### Work request
Before writing anything, find the line that contains "that anyone can", then retype the entries below exactly from their first line through that one, without pictures.

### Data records

============================================================

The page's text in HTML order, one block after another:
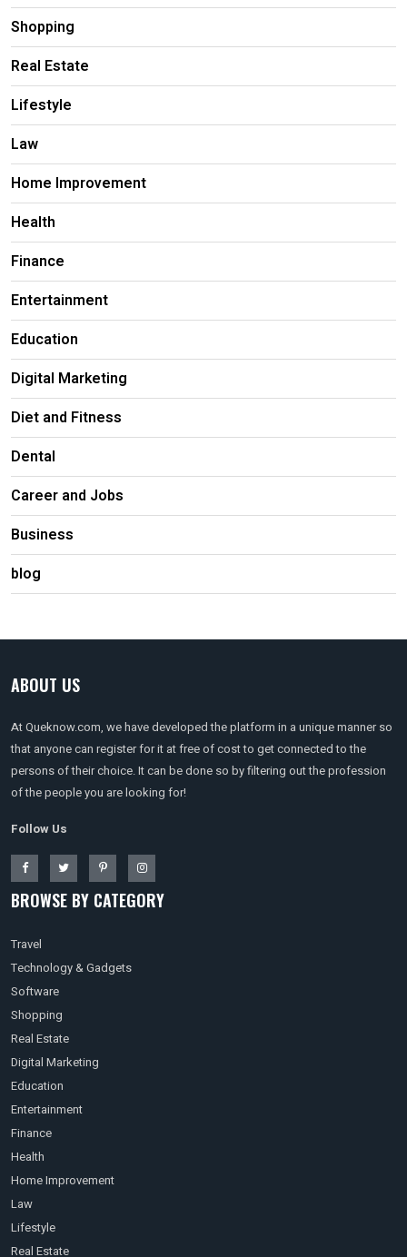
Shopping
Real Estate
Lifestyle
Law
Home Improvement
Health
Finance
Entertainment
Education
Digital Marketing
Diet and Fitness
Dental
Career and Jobs
Business
blog
ABOUT US
At Queknow.com, we have developed the platform in a unique manner so
that anyone can register for it at free of cost to get connected to the
persons of their choice. It can be done so by filtering out the profession
of the people you are looking for!
Follow Us
BROWSE BY CATEGORY
Travel
Technology & Gadgets
Software
Shopping
Real Estate
Digital Marketing
Education
Entertainment
Finance
Health
Home Improvement
Law
Lifestyle
Real Estate
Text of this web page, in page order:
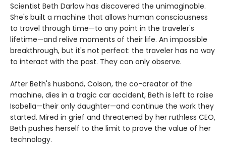
Scientist Beth Darlow has discovered the unimaginable.
She's built a machine that allows human consciousness
to travel through time—to any point in the traveler's
lifetime—and relive moments of their life. An impossible
breakthrough, but it's not perfect: the traveler has no way
to interact with the past. They can only observe.
After Beth's husband, Colson, the co-creator of the
machine, dies in a tragic car accident, Beth is left to raise
Isabella—their only daughter—and continue the work they
started. Mired in grief and threatened by her ruthless CEO,
Beth pushes herself to the limit to prove the value of her
technology.

============================================================

### Result of the task
The page's text in HTML order, one block after another:
Shopping
Real Estate
Lifestyle
Law
Home Improvement
Health
Finance
Entertainment
Education
Digital Marketing
Diet and Fitness
Dental
Career and Jobs
Business
blog
ABOUT US
At Queknow.com, we have developed the platform in a unique manner so
that anyone can register for it at free of cost to get connected to the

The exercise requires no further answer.